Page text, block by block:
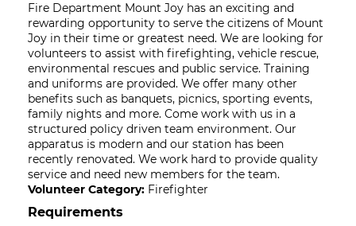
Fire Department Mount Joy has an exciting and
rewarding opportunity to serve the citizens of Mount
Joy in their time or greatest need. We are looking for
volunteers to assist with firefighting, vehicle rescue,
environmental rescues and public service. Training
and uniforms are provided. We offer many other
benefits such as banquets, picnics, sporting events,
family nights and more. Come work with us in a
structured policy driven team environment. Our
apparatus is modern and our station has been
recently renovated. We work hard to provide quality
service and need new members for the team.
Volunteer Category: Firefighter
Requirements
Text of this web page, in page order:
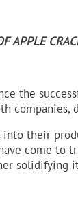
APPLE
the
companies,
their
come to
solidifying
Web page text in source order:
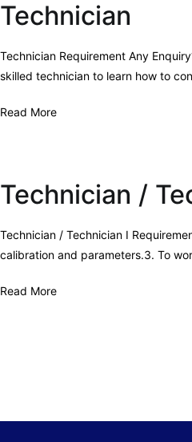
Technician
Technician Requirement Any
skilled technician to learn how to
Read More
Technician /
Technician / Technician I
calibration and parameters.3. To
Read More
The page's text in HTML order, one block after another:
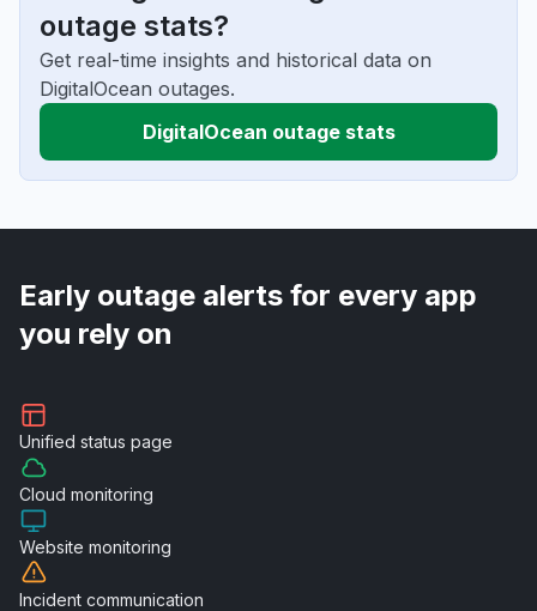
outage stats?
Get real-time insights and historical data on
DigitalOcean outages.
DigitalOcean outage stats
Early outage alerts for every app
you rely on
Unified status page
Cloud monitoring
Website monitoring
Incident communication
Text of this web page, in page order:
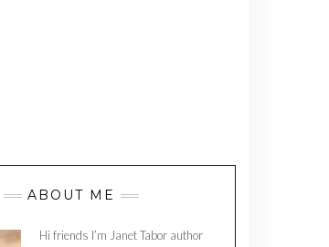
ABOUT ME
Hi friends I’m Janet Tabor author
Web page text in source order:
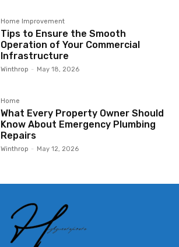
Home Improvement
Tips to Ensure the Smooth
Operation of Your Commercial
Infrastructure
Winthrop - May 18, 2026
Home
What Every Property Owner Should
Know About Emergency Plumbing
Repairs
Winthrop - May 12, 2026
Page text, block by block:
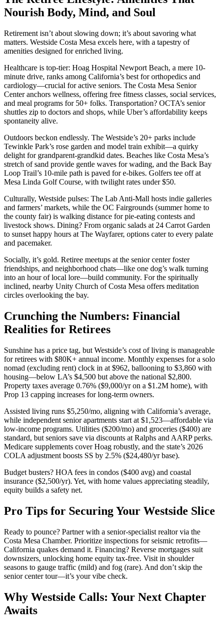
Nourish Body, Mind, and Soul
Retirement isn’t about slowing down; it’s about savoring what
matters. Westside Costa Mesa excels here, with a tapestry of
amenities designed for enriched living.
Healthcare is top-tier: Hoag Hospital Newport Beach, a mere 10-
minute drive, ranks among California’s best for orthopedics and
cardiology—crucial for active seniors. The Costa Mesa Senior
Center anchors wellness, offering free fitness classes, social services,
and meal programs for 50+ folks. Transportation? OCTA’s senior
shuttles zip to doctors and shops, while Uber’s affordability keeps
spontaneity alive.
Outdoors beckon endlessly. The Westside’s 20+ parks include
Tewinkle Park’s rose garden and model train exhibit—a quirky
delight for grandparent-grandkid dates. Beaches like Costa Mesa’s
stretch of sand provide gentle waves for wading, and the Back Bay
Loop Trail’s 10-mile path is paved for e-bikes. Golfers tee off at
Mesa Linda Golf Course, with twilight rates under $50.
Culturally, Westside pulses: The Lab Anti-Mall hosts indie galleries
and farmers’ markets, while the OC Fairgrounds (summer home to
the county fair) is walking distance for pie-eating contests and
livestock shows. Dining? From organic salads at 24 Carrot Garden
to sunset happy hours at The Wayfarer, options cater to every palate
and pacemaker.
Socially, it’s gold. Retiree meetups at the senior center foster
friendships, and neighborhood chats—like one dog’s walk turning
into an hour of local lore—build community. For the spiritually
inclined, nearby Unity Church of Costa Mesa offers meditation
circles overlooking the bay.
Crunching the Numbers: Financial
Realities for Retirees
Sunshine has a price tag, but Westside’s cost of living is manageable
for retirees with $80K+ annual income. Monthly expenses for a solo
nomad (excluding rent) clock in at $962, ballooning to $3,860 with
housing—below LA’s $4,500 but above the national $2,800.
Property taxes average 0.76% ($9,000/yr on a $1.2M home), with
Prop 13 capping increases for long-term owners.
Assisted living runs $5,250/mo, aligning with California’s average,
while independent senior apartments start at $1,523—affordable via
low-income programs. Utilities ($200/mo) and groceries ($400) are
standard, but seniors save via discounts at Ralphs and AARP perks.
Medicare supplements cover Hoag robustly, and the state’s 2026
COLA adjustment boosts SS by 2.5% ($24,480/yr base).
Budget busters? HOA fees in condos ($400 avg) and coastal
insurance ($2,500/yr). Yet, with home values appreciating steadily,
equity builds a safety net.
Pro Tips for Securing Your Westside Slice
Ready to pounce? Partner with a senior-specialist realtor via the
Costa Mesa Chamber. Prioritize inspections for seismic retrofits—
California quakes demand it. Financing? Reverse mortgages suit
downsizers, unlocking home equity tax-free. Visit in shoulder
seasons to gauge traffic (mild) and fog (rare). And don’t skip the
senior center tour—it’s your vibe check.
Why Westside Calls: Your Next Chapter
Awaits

WHAT TO DO -
Return to the listing above and set it down exactly, leaving out its pictures.

RESULT FOR THIS TASK -
Page text, block by block:
Fire Department Mount Joy has an exciting and
rewarding opportunity to serve the citizens of Mount
Joy in their time or greatest need. We are looking for
volunteers to assist with firefighting, vehicle rescue,
environmental rescues and public service. Training
and uniforms are provided. We offer many other
benefits such as banquets, picnics, sporting events,
family nights and more. Come work with us in a
structured policy driven team environment. Our
apparatus is modern and our station has been
recently renovated. We work hard to provide quality
service and need new members for the team.
Volunteer Category: Firefighter
Requirements
Text of this web page, in page order:
APPLE
the
companies,
their
come to
solidifying
Web page text in source order:
Technician
Technician Requirement Any
skilled technician to learn how to
Read More
Technician /
Technician / Technician I
calibration and parameters.3. To
Read More
The page's text in HTML order, one block after another:
outage stats?
Get real-time insights and historical data on
DigitalOcean outages.
DigitalOcean outage stats
Early outage alerts for every app
you rely on
Unified status page
Cloud monitoring
Website monitoring
Incident communication
Text of this web page, in page order:
ABOUT ME
Hi friends I’m Janet Tabor author
Web page text in source order:
Home Improvement
Tips to Ensure the Smooth
Operation of Your Commercial
Infrastructure
Winthrop - May 18, 2026
Home
What Every Property Owner Should
Know About Emergency Plumbing
Repairs
Winthrop - May 12, 2026
Page text, block by block:
Nourish Body, Mind, and Soul
Retirement isn’t about slowing down; it’s about savoring what
matters. Westside Costa Mesa excels here, with a tapestry of
amenities designed for enriched living.
Healthcare is top-tier: Hoag Hospital Newport Beach, a mere 10-
minute drive, ranks among California’s best for orthopedics and
cardiology—crucial for active seniors. The Costa Mesa Senior
Center anchors wellness, offering free fitness classes, social services,
and meal programs for 50+ folks. Transportation? OCTA’s senior
shuttles zip to doctors and shops, while Uber’s affordability keeps
spontaneity alive.
Outdoors beckon endlessly. The Westside’s 20+ parks include
Tewinkle Park’s rose garden and model train exhibit—a quirky
delight for grandparent-grandkid dates. Beaches like Costa Mesa’s
stretch of sand provide gentle waves for wading, and the Back Bay
Loop Trail’s 10-mile path is paved for e-bikes. Golfers tee off at
Mesa Linda Golf Course, with twilight rates under $50.
Culturally, Westside pulses: The Lab Anti-Mall hosts indie galleries
and farmers’ markets, while the OC Fairgrounds (summer home to
the county fair) is walking distance for pie-eating contests and
livestock shows. Dining? From organic salads at 24 Carrot Garden
to sunset happy hours at The Wayfarer, options cater to every palate
and pacemaker.
Socially, it’s gold. Retiree meetups at the senior center foster
friendships, and neighborhood chats—like one dog’s walk turning
into an hour of local lore—build community. For the spiritually
inclined, nearby Unity Church of Costa Mesa offers meditation
circles overlooking the bay.
Crunching the Numbers: Financial
Realities for Retirees
Sunshine has a price tag, but Westside’s cost of living is manageable
for retirees with $80K+ annual income. Monthly expenses for a solo
nomad (excluding rent) clock in at $962, ballooning to $3,860 with
housing—below LA’s $4,500 but above the national $2,800.
Property taxes average 0.76% ($9,000/yr on a $1.2M home), with
Prop 13 capping increases for long-term owners.
Assisted living runs $5,250/mo, aligning with California’s average,
while independent senior apartments start at $1,523—affordable via
low-income programs. Utilities ($200/mo) and groceries ($400) are
standard, but seniors save via discounts at Ralphs and AARP perks.
Medicare supplements cover Hoag robustly, and the state’s 2026
COLA adjustment boosts SS by 2.5% ($24,480/yr base).
Budget busters? HOA fees in condos ($400 avg) and coastal
insurance ($2,500/yr). Yet, with home values appreciating steadily,
equity builds a safety net.
Pro Tips for Securing Your Westside Slice
Ready to pounce? Partner with a senior-specialist realtor via the
Costa Mesa Chamber. Prioritize inspections for seismic retrofits—
California quakes demand it. Financing? Reverse mortgages suit
downsizers, unlocking home equity tax-free. Visit in shoulder
seasons to gauge traffic (mild) and fog (rare). And don’t skip the
senior center tour—it’s your vibe check.
Why Westside Calls: Your Next Chapter
Awaits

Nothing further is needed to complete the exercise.